One day an automobile run to a near-by town was organized. Every proud proprietor of a car joined in. As the procession headed out past the corporate limits it was met by a farmer, from the Massac Creek section on his way to the warehouse with a wagon-load of tobacco. His half-grown son rode with him.

As the head of the column loomed through the dust the farmer’s two mules, unused to the sight of automobiles, showed signs of skittishness. The boy leaped down from his seat and held the heads of the team, the mules flinching and trembling as the cavalcade roared past.

Seemingly, the last car had gone by. The youth was in the act of climbing back to his place alongside his father when in the distance there arose a terrific clattering sound and over the crest of the hill appeared Dr. Jones, seated at the wheel of his machine and striving valiantly to overtake the tail of the vanished parade. On he came, with his gears grinding, the tormented vitals of his car shrieking, the wooden wheels clattering on the hard gravel of the turnpike and gusts of smoke issuing from beneath the body.

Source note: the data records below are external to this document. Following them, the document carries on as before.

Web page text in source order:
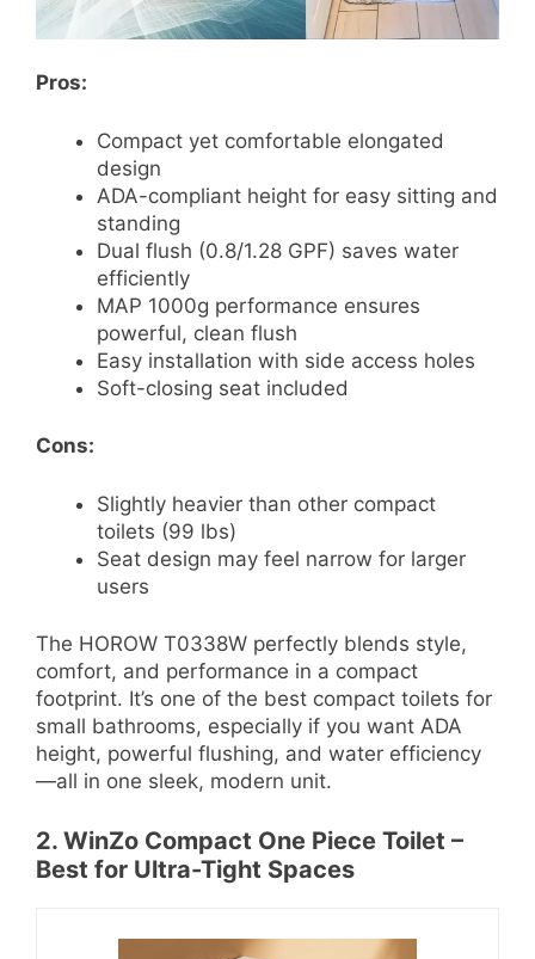
Pros:
Compact yet comfortable elongated
design
ADA-compliant height for easy sitting and
standing
Dual flush (0.8/1.28 GPF) saves water
efficiently
MAP 1000g performance ensures
powerful, clean flush
Easy installation with side access holes
Soft-closing seat included
Cons:
Slightly heavier than other compact
toilets (99 lbs)
Seat design may feel narrow for larger
users
The HOROW T0338W perfectly blends style,
comfort, and performance in a compact
footprint. It’s one of the best compact toilets for
small bathrooms, especially if you want ADA
height, powerful flushing, and water efficiency
—all in one sleek, modern unit.
2. WinZo Compact One Piece Toilet –
Best for Ultra-Tight Spaces
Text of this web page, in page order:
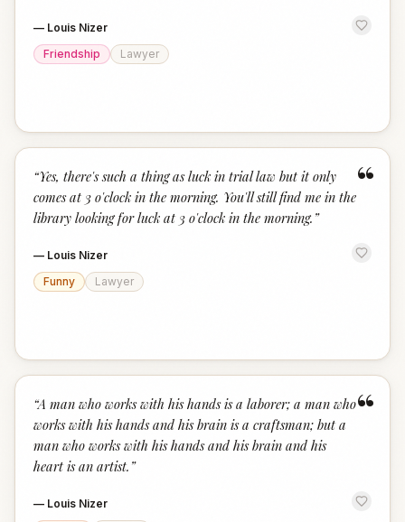
— Louis Nizer
Friendship
Lawyer
“
“Yes, there's such a thing as luck in trial law but it only
comes at 3 o'clock in the morning. You'll still find me in the
library looking for luck at 3 o'clock in the morning. ”
— Louis Nizer
Funny
Lawyer
“
“A man who works with his hands is a laborer; a man who
works with his hands and his brain is a craftsman; but a
man who works with his hands and his brain and his
heart is an artist. ”
— Louis Nizer
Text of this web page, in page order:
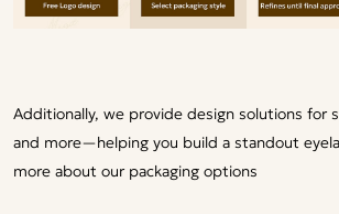
Additionally, we provide design solutions for
and more—helping you build a standout
more about our packaging options
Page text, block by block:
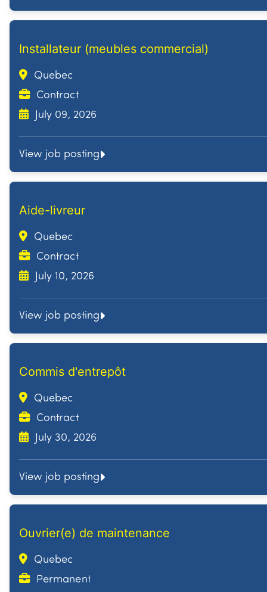
Installateur (meubles commercial)
Quebec
Contract
July 09, 2026
View job posting
Aide-livreur
Quebec
Contract
July 10, 2026
View job posting
Commis d'entrepôt
Quebec
Contract
July 30, 2026
View job posting
Ouvrier(e) de maintenance
Quebec
Permanent
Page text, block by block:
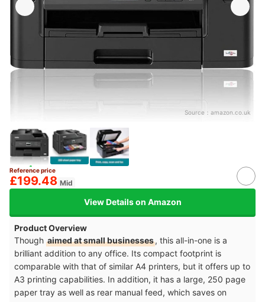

The astounded agriculturist caught one good look at the approaching apparition. Then as he set the brakes harder than ever and tightened his grasp on the lines he called out to the boy:

“Hold ’em, Wesley, for God’s sake, hold ’em! Here comes a home-made one!”

§ 106 The Forethoughted Widow

In an unthoughted moment a colored woman in a North Carolina town contracted a matrimonial alliance. But the honeymoon ended tragically. Just two weeks after the wedding ceremony the happy bridegroom was fooling about the railroad yards and a switch engine ran over him—on the bias—and he, being of a fleshy build, was distributed for a considerable distance along the right of way becoming, to all intents and purposes, a total loss.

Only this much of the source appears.